The only files that cannot be compressed are random ones - truly random bits, or as approximated by the output of a compressor.

However, for any algorithm in general, there are many files that cannot be compressed by it but can be compressed well by another algorithm.

score 2 · Answer 6 · answered Jul 16 '09 at 09:13

2

PDF files are already compressed. They use the following compression algorithms:

LZW (Lempel-Ziv-Welch)
FLATE (ZIP, in PDF 1.2)
JPEG and JPEG2000 (PDF version 1.5 CCITT (the facsimile standard, Group 3 or 4)
JBIG2 compression (PDF version 1.4) RLE (Run Length Encoding)

Depending on which tool created the PDF and version, different types of encryption are used. You can compress it further using a more efficient algorithm, loose some quality by converting images to low quality jpegs.

There is a great link on this here

http://www.verypdf.com/pdfinfoeditor/compression.htm

answered Jul 16 '09 at 09:13

badbod99

7,429
2
32
31

Not really. Not all PDF file automatically stores their content in compressed format. But you're right, PDF supports compression. Unless your PDF contains only images, there's a high probability that you could squeeze some extra space using ZIP or RAR – Salamander2007 Jul 16 '09 at 10:13
It 100% depends on the application which created the PDF, as mentioned in my post. – badbod99 Jul 21 '09 at 14:08

sharptooth · Answer 7 · 2009-07-16T10:03:32.363

2

Files encrypted with a good algorithm like IDEA or DES in CBC mode don't compress anymore regardless of their original content. That's why encryption programs first compress and only then run the encryption.

edited Jul 16 '09 at 10:03

answered Jul 16 '09 at 09:27

sharptooth

167,383
100
513
979

score 1 · Answer 8 · answered Jul 16 '09 at 08:55

1

Generally you cannot compress data that has already been compressed. You might even end up with a compressed size that is larger than the input.

answered Jul 16 '09 at 08:55

Martin Liversage

104,481
22
209
256

score 1 · Answer 9 · answered Jul 16 '09 at 09:11

1

You will probably have difficulty compressing encrypted files too as they are essentially random and will (typically) have few repeating blocks.

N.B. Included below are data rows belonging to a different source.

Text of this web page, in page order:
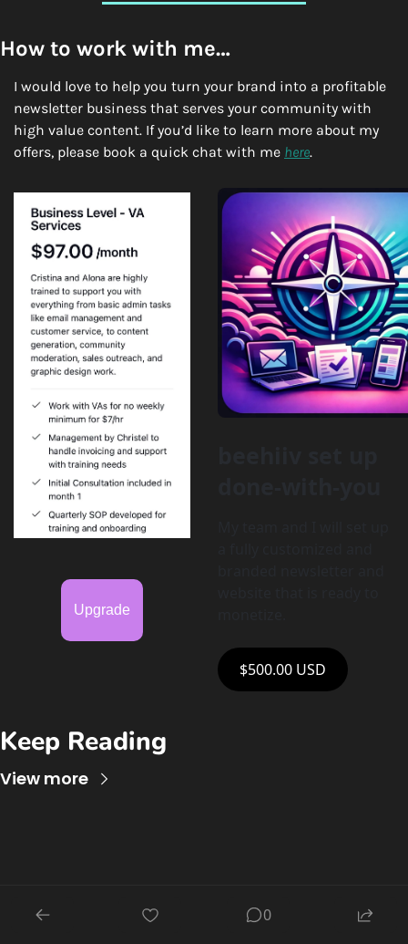
How to work with me…
I would love to help you turn your brand into a profitable
newsletter business that serves your community with
high value content. If you’d like to learn more about my
offers, please book a quick chat with me here.
Upgrade
$500.00 USD
Keep Reading
View more
AI for
0
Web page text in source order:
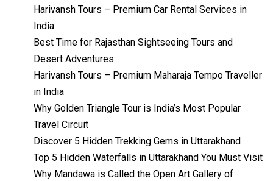
Harivansh Tours – Premium Car Rental Services in
India
Best Time for Rajasthan Sightseeing Tours and
Desert Adventures
Harivansh Tours – Premium Maharaja Tempo Traveller
in India
Why Golden Triangle Tour is India’s Most Popular
Travel Circuit
Discover 5 Hidden Trekking Gems in Uttarakhand
Top 5 Hidden Waterfalls in Uttarakhand You Must Visit
Why Mandawa is Called the Open Art Gallery of
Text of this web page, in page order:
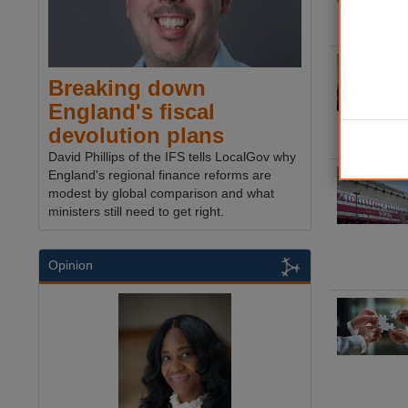
Breaking down
England's fiscal
devolution plans
David Phillips of the IFS tells LocalGov why
England's regional finance reforms are
modest by global comparison and what
ministers still need to get right.
Opinion
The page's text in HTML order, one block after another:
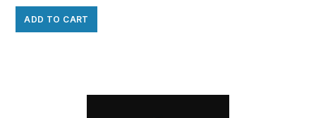
ADD TO CART
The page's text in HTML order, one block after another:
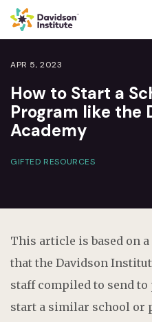
APR 5, 2023
How to Start a
Program like the
Academy
GIFTED RESOURCES
This article is based on
that the Davidson
staff compiled to send
start a similar school or
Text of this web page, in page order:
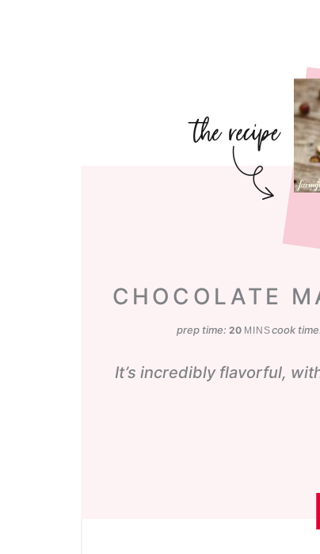
CHOCOLATE
prep time: 20minutes
MINScook
It’s incredibly flavorful,
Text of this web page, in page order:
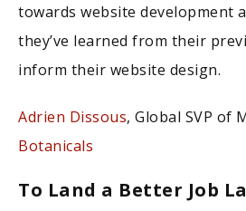
towards website development
they’ve learned from their
inform their website design.
Adrien Dissous, Global SVP of
Botanicals
To Land a Better Job
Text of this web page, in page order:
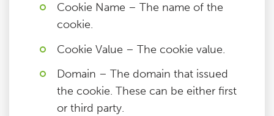
Cookie Name – The name of the
cookie.
Cookie Value – The cookie value.
Domain – The domain that issued
the cookie. These can be either first
or third party.
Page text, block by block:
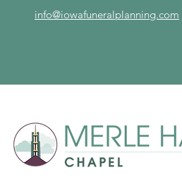
info@iowafuneralplanning.com
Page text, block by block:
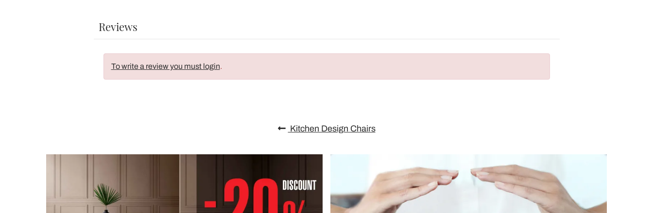
Reviews
To write a review you must login.
Kitchen Design Chairs
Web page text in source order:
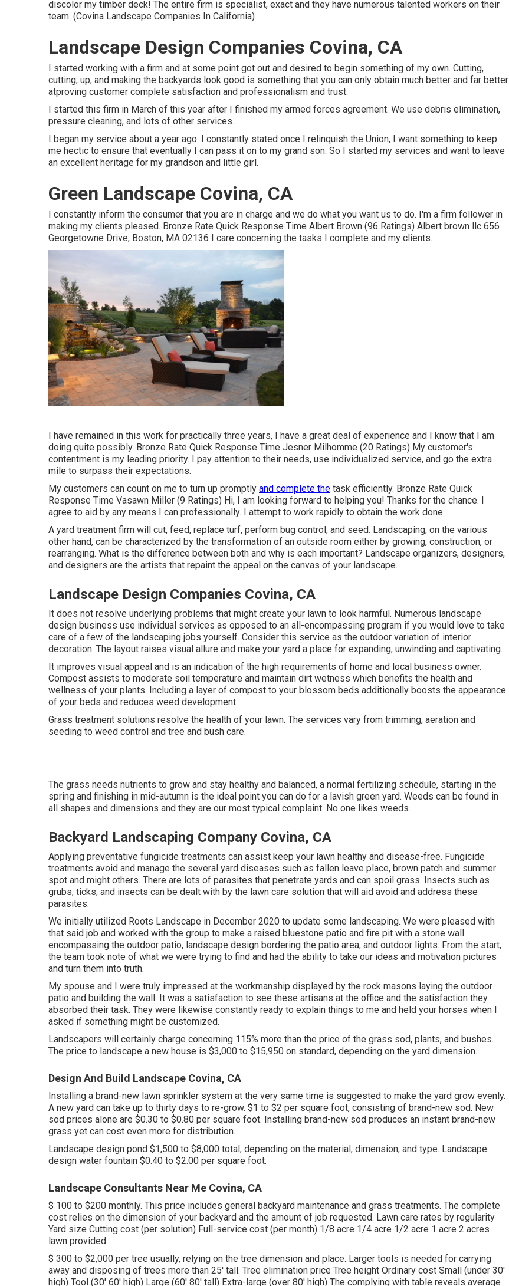
discolor my timber deck! The entire firm is specialist, exact and they have numerous talented workers on their
team. (Covina Landscape Companies In California)
Landscape Design Companies Covina, CA
I started working with a firm and at some point got out and desired to begin something of my own. Cutting,
cutting, up, and making the backyards look good is something that you can only obtain much better and far better
atproving customer complete satisfaction and professionalism and trust.
I started this firm in March of this year after I finished my armed forces agreement. We use debris elimination,
pressure cleaning, and lots of other services.
I began my service about a year ago. I constantly stated once I relinquish the Union, I want something to keep
me hectic to ensure that eventually I can pass it on to my grand son. So I started my services and want to leave
an excellent heritage for my grandson and little girl.
Green Landscape Covina, CA
I constantly inform the consumer that you are in charge and we do what you want us to do. I'm a firm follower in
making my clients pleased. Bronze Rate Quick Response Time Albert Brown (96 Ratings) Albert brown llc 656
Georgetowne Drive, Boston, MA 02136 I care concerning the tasks I complete and my clients.
I have remained in this work for practically three years, I have a great deal of experience and I know that I am
doing quite possibly. Bronze Rate Quick Response Time Jesner Milhomme (20 Ratings) My customer's
contentment is my leading priority. I pay attention to their needs, use individualized service, and go the extra
mile to surpass their expectations.
My customers can count on me to turn up promptly and complete the task efficiently. Bronze Rate Quick
Response Time Vasawn Miller (9 Ratings) Hi, I am looking forward to helping you! Thanks for the chance. I
agree to aid by any means I can professionally. I attempt to work rapidly to obtain the work done.
A yard treatment firm will cut, feed, replace turf, perform bug control, and seed. Landscaping, on the various
other hand, can be characterized by the transformation of an outside room either by growing, construction, or
rearranging. What is the difference between both and why is each important? Landscape organizers, designers,
and designers are the artists that repaint the appeal on the canvas of your landscape.
Landscape Design Companies Covina, CA
It does not resolve underlying problems that might create your lawn to look harmful. Numerous landscape
design business use individual services as opposed to an all-encompassing program if you would love to take
care of a few of the landscaping jobs yourself. Consider this service as the outdoor variation of interior
decoration. The layout raises visual allure and make your yard a place for expanding, unwinding and captivating.
It improves visual appeal and is an indication of the high requirements of home and local business owner.
Compost assists to moderate soil temperature and maintain dirt wetness which benefits the health and
wellness of your plants. Including a layer of compost to your blossom beds additionally boosts the appearance
of your beds and reduces weed development.
Grass treatment solutions resolve the health of your lawn. The services vary from trimming, aeration and
seeding to weed control and tree and bush care.
The grass needs nutrients to grow and stay healthy and balanced, a normal fertilizing schedule, starting in the
spring and finishing in mid-autumn is the ideal point you can do for a lavish green yard. Weeds can be found in
all shapes and dimensions and they are our most typical complaint. No one likes weeds.
Backyard Landscaping Company Covina, CA
Applying preventative fungicide treatments can assist keep your lawn healthy and disease-free. Fungicide
treatments avoid and manage the several yard diseases such as fallen leave place, brown patch and summer
spot and might others. There are lots of parasites that penetrate yards and can spoil grass. Insects such as
grubs, ticks, and insects can be dealt with by the lawn care solution that will aid avoid and address these
parasites.
We initially utilized Roots Landscape in December 2020 to update some landscaping. We were pleased with
that said job and worked with the group to make a raised bluestone patio and fire pit with a stone wall
encompassing the outdoor patio, landscape design bordering the patio area, and outdoor lights. From the start,
the team took note of what we were trying to find and had the ability to take our ideas and motivation pictures
and turn them into truth.
My spouse and I were truly impressed at the workmanship displayed by the rock masons laying the outdoor
patio and building the wall. It was a satisfaction to see these artisans at the office and the satisfaction they
absorbed their task. They were likewise constantly ready to explain things to me and held your horses when I
asked if something might be customized.
Landscapers will certainly charge concerning 115% more than the price of the grass sod, plants, and bushes.
The price to landscape a new house is $3,000 to $15,950 on standard, depending on the yard dimension.
Design And Build Landscape Covina, CA
Installing a brand-new lawn sprinkler system at the very same time is suggested to make the yard grow evenly.
A new yard can take up to thirty days to re-grow. $1 to $2 per square foot, consisting of brand-new sod. New
sod prices alone are $0.30 to $0.80 per square foot. Installing brand-new sod produces an instant brand-new
grass yet can cost even more for distribution.
Landscape design pond $1,500 to $8,000 total, depending on the material, dimension, and type. Landscape
design water fountain $0.40 to $2.00 per square foot.
Landscape Consultants Near Me Covina, CA
$ 100 to $200 monthly. This price includes general backyard maintenance and grass treatments. The complete
cost relies on the dimension of your backyard and the amount of job requested. Lawn care rates by regularity
Yard size Cutting cost (per solution) Full-service cost (per month) 1/8 acre 1/4 acre 1/2 acre 1 acre 2 acres
lawn provided.
$ 300 to $2,000 per tree usually, relying on the tree dimension and place. Larger tools is needed for carrying
away and disposing of trees more than 25' tall. Tree elimination price Tree height Ordinary cost Small (under 30'
high) Tool (30' 60' high) Large (60' 80' tall) Extra-large (over 80' high) The complying with table reveals average
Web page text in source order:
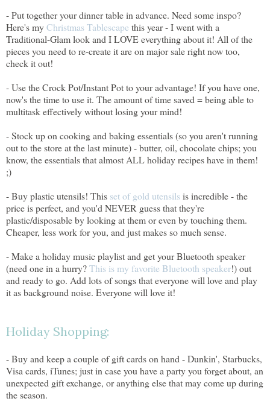
- Put together your dinner table in advance. Need some inspo?
Here's myChristmas Tablescape this year - I went with a
Traditional-Glam look and I LOVE everything about it! All of the
pieces you need to re-create it are on major sale right now too,
check it out!
- Use the Crock Pot/Instant Pot to your advantage! If you have one,
now's the time to use it. The amount of time saved = being able to
multitask effectively without losing your mind!
- Stock up on cooking and baking essentials (so you aren't running
out to the store at the last minute) - butter, oil, chocolate chips; you
know, the essentials that almost ALL holiday recipes have in them!
;)
- Buy plastic utensils! This set of gold utensilsis incredible - the
price is perfect, and you'd NEVER guess that they're
plastic/disposable by looking at them or even by touching them.
Cheaper, less work for you, and just makes so much sense.
- Make a holiday music playlist and get your Bluetooth speaker
(need one in a hurry?This is my favorite Bluetooth speaker!) out
and ready to go. Add lots of songs that everyone will love and play
it as background noise. Everyone will love it!
Holiday Shopping:
- Buy and keep a couple of gift cards on hand - Dunkin', Starbucks,
Visa cards, iTunes; just in case you have a party you forget about, an
unexpected gift exchange, or anything else that may come up during
the season.
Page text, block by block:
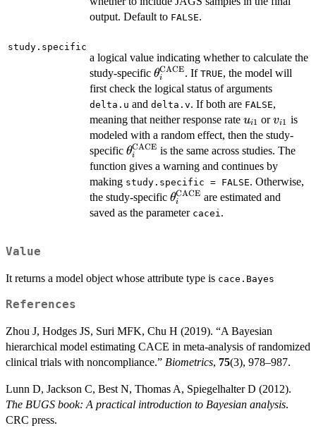
output. Default to FALSE.
study.specific
a logical value indicating whether to calculate the
study-specific θi
CACE. IfTRUE, the model will
first check the logical status of arguments
delta.u and delta.v. If both are FALSE,
meaning that neither response rate u_{i1}
ui1 orv_{i1}
vi1 is
modeled with a random effect, then the study-
specific \theta^{\mathrm{CACE}}_i
θi
CACE is the same across studies. The
function gives a warning and continues by
making study.specific = FALSE. Otherwise,
the study-specific θi
CACE are estimated and
saved as the parameter cacei .
Value
It returns a model object whose attribute type is cace.Bayes
References
Zhou J, Hodges JS, Suri MFK, Chu H (2019). “A Bayesian
hierarchical model estimating CACE in meta-analysis of randomized
clinical trials with noncompliance.” Biometrics, 75(3), 978–987.
Lunn D, Jackson C, Best N, Thomas A, Spiegelhalter D (2012).
The BUGS book: A practical introduction to Bayesian analysis.
CRC press.
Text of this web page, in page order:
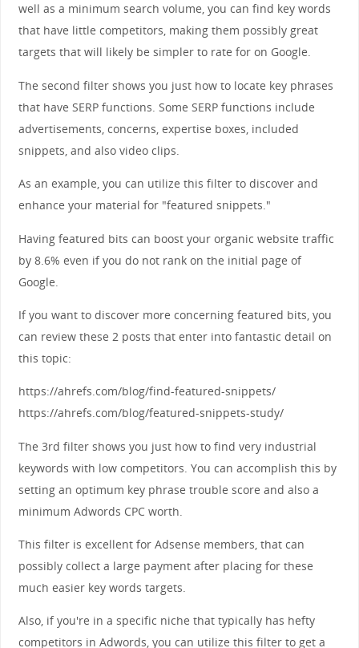
well as a minimum search volume, you can find key words
that have little competitors, making them possibly great
targets that will likely be simpler to rate for on Google.
The second filter shows you just how to locate key phrases
that have SERP functions. Some SERP functions include
advertisements, concerns, expertise boxes, included
snippets, and also video clips.
As an example, you can utilize this filter to discover and
enhance your material for "featured snippets."
Having featured bits can boost your organic website traffic
by 8.6% even if you do not rank on the initial page of
Google.
If you want to discover more concerning featured bits, you
can review these 2 posts that enter into fantastic detail on
this topic:
https://ahrefs.com/blog/find-featured-snippets/
https://ahrefs.com/blog/featured-snippets-study/
The 3rd filter shows you just how to find very industrial
keywords with low competitors. You can accomplish this by
setting an optimum key phrase trouble score and also a
minimum Adwords CPC worth.
This filter is excellent for Adsense members, that can
possibly collect a large payment after placing for these
much easier key words targets.
Also, if you're in a specific niche that typically has hefty
competitors in Adwords, you can utilize this filter to get a
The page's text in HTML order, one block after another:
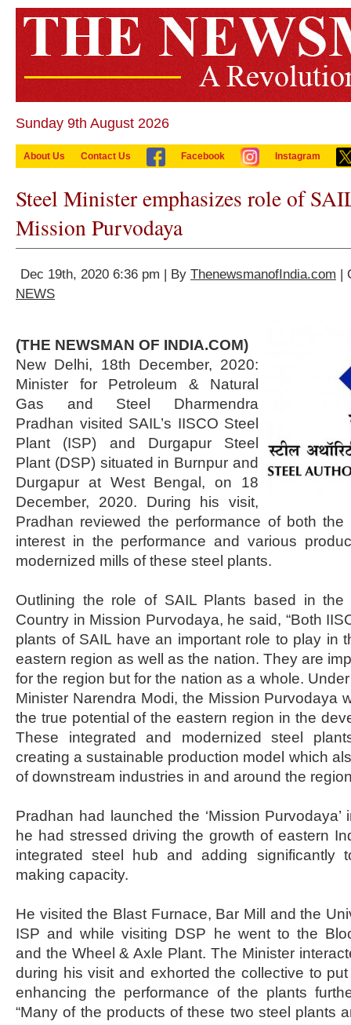
Sunday 9th August 2026
About Us Contact Us Facebook Instagram
Steel Minister emphasizes role of
Mission Purvodaya
Dec 19th, 2020 6:36 pm | By ThenewsmanofIndia.com |
NEWS
(THE NEWSMAN OF INDIA.COM)
New Delhi, 18th December, 2020:
Minister for Petroleum & Natural
Gas and Steel Dharmendra
Pradhan visited SAIL’s IISCO Steel
Plant (ISP) and Durgapur Steel
Plant (DSP) situated in Burnpur and
Durgapur at West Bengal, on 18
December, 2020. During his visit,
Pradhan reviewed the performance of both
interest in the performance and various
modernized mills of these steel plants.
Outlining the role of SAIL Plants based in
Country in Mission Purvodaya, he said, “Both
plants of SAIL have an important role to play in
eastern region as well as the nation. They are
for the region but for the nation as a whole.
Minister Narendra Modi, the Mission Purvodaya
the true potential of the eastern region in the
These integrated and modernized steel
creating a sustainable production model which
of downstream industries in and around the
Pradhan had launched the ‘Mission
he had stressed driving the growth of eastern
integrated steel hub and adding significantly
making capacity.
He visited the Blast Furnace, Bar Mill and the
ISP and while visiting DSP he went to the
and the Wheel & Axle Plant. The Minister
during his visit and exhorted the collective to
enhancing the performance of the plants
“Many of the products of these two steel plants
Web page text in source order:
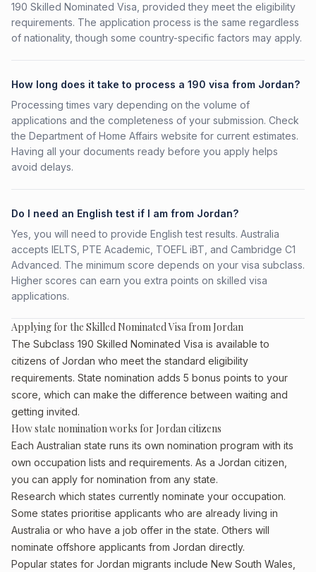
190 Skilled Nominated Visa, provided they meet the eligibility
requirements. The application process is the same regardless
of nationality, though some country-specific factors may apply.
How long does it take to process a 190 visa from Jordan?
Processing times vary depending on the volume of
applications and the completeness of your submission. Check
the Department of Home Affairs website for current estimates.
Having all your documents ready before you apply helps
avoid delays.
Do I need an English test if I am from Jordan?
Yes, you will need to provide English test results. Australia
accepts IELTS, PTE Academic, TOEFL iBT, and Cambridge C1
Advanced. The minimum score depends on your visa subclass.
Higher scores can earn you extra points on skilled visa
applications.
Applying for the Skilled Nominated Visa from Jordan
The Subclass 190 Skilled Nominated Visa is available to
citizens of Jordan who meet the standard eligibility
requirements. State nomination adds 5 bonus points to your
score, which can make the difference between waiting and
getting invited.
How state nomination works for Jordan citizens
Each Australian state runs its own nomination program with its
own occupation lists and requirements. As a Jordan citizen,
you can apply for nomination from any state.
Research which states currently nominate your occupation.
Some states prioritise applicants who are already living in
Australia or who have a job offer in the state. Others will
nominate offshore applicants from Jordan directly.
Popular states for Jordan migrants include New South Wales,
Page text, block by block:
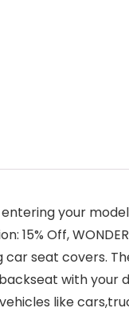
your
15% Off,
seat covers.
with your
like
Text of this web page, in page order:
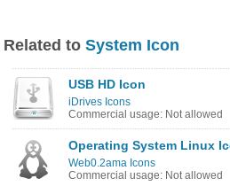
Related to System Icon
USB HD Icon
iDrives Icons
Commercial usage: Not allowed
Operating System Linux
Web0.2ama Icons
Commercial usage: Not allowed
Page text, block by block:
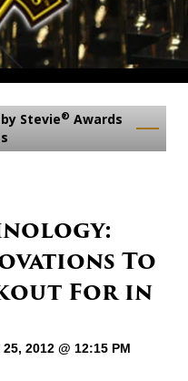
Stevie® Awards
To
For in
2012 @ 12:15 PM
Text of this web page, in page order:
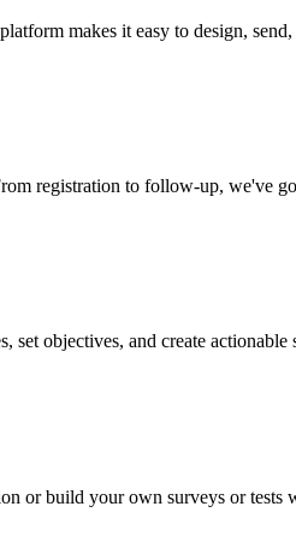
makes it easy to design,
registration to follow-up, we've
objectives, and create actionable
build your own surveys or tests
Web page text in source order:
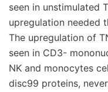
seen in unstimulated
upregulation needed
The upregulation of
seen in CD3-
NK and monocytes
disc99 proteins,
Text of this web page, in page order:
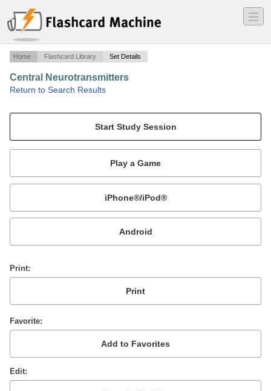
―
―
―
Home Flashcard Library Set Details
Central Neurotransmitters
Return to Search Results
Mobile:
or
Print
Favorite
Edit
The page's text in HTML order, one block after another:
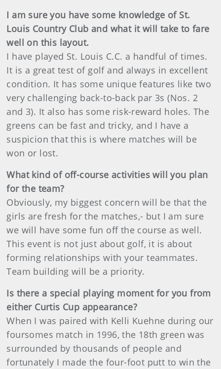
I am sure you have some knowledge of St.
Louis Country Club and what it will take to fare
well on this layout.
I have played St. Louis C.C. a handful of times.
It is a great test of golf and always in excellent
condition. It has some unique features like two
very challenging back-to-back par 3s (Nos. 2
and 3). It also has some risk-reward holes. The
greens can be fast and tricky, and I have a
suspicion that this is where matches will be
won or lost.
What kind of off-course activities will you plan
for the team?
Obviously, my biggest concern will be that the
girls are fresh for the matches,- but I am sure
we will have some fun off the course as well.
This event is not just about golf, it is about
forming relationships with your teammates.
Team building will be a priority.
Is there a special playing moment for you from
either Curtis Cup appearance?
When I was paired with Kelli Kuehne during our
foursomes match in 1996, the 18th green was
surrounded by thousands of people and
fortunately I made the four-foot putt to win the
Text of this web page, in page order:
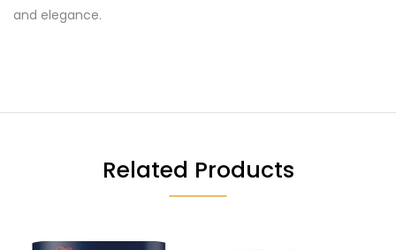
and elegance.
Related Products
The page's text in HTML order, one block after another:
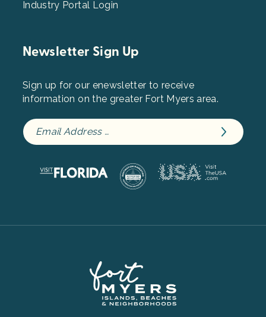
Industry Portal Login
Newsletter Sign Up
Sign up for our enewsletter to receive
information on the greater Fort Myers area.
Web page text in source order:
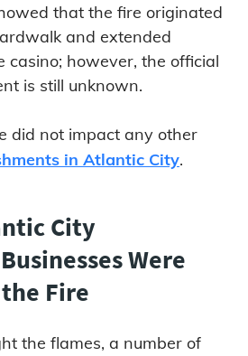
that the fire originated
and extended
however, the official
is still unknown.
did not impact any other
in Atlantic City.
City
Were
Fire
the flames, a number of
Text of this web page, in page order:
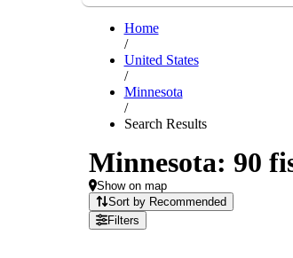
Home
/
United States
/
Minnesota
/
Search Results
Minnesota: 90
Show on map
Sort by Recommended
Filters
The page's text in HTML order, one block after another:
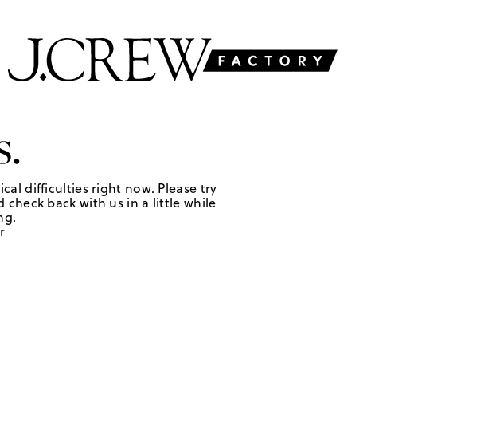
difficulties right now. Please try
check back with us in a little while
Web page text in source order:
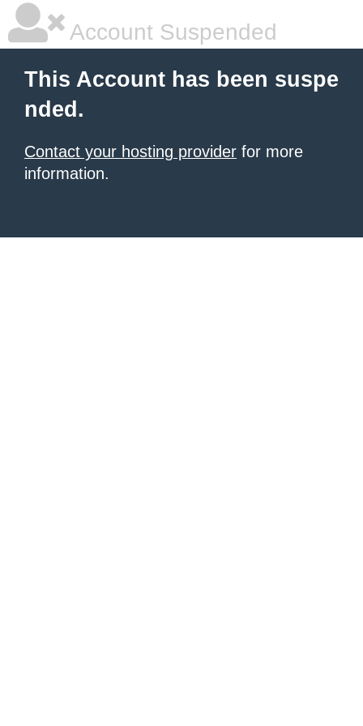
Account Suspended
This Account has been suspe
nded.
Contact your hosting provider for more
information.
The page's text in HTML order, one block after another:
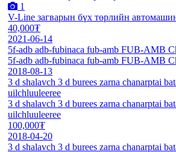
1
V-Line загварын бүх төрлийн
40,000₮
2021-06-14
5f-adb adb-fubinaca fub-amb FUB-AMB
5f-adb adb-fubinaca fub-amb FUB-AMB
2018-08-13
3 d shalavch 3 d burees zarna chanarptai
uilchluuleeree
3 d shalavch 3 d burees zarna chanarptai
uilchluuleeree
100,000₮
2018-04-20
3 d shalavch 3 d burees zarna chanarptai
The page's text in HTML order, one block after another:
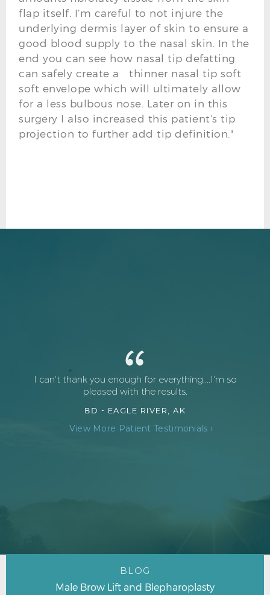
flap itself. I’m careful to not injure the
underlying dermis layer of skin to ensure a
good blood supply to the nasal skin. In the
end you can see how nasal tip defatting
can safely create a thinner nasal tip soft
soft envelope which will ultimately allow
for a less bulbous nose. Later on in this
surgery I also increased this patient’s tip
projection to further add tip definition."
I can't thank you enough for everything....I'm so
pleased with the results.
BD - EAGLE RIVER, AK
View More Patient Testimonials ›
BLOG
Male Brow Lift and Blepharoplasty

answered Jul 16 '09 at 09:11

Colin Desmond

4,824
4
46
67

score 0 · Answer 10 · answered Jul 16 '09 at 08:56

0

Media files don't tend to compress well. JPEG and MPEG don't compress while you may be able to compress .png files

answered Jul 16 '09 at 08:56

AutomatedTester

22,188
7
49
62

Actually JPEG and MPEG files can often be compressed a few percent by a good compression algorithm. – Michael Borgwardt Jul 16 '09 at 08:58
Are you sure? Remember that special-purpose compression algorithms often lose some data not important for the content (like noise in sound files or similar areas on images). That means they always have better compression ratio than any general purpose compression algorithms (mainy loss-less). – twk Jul 16 '09 at 09:05
But BMP files compress very well. This does not depend from type of a media, but from a compression type. And yes - file formats are some kind of a compression of information. – smok1 Jul 16 '09 at 09:18

score 0 · Answer 11 · answered Jul 16 '09 at 08:57

0

File that are already compressed usually can't be compressed any further. For example mp3, jpg, flac, and so on. You could even get files that are bigger because of the re-compressed file header.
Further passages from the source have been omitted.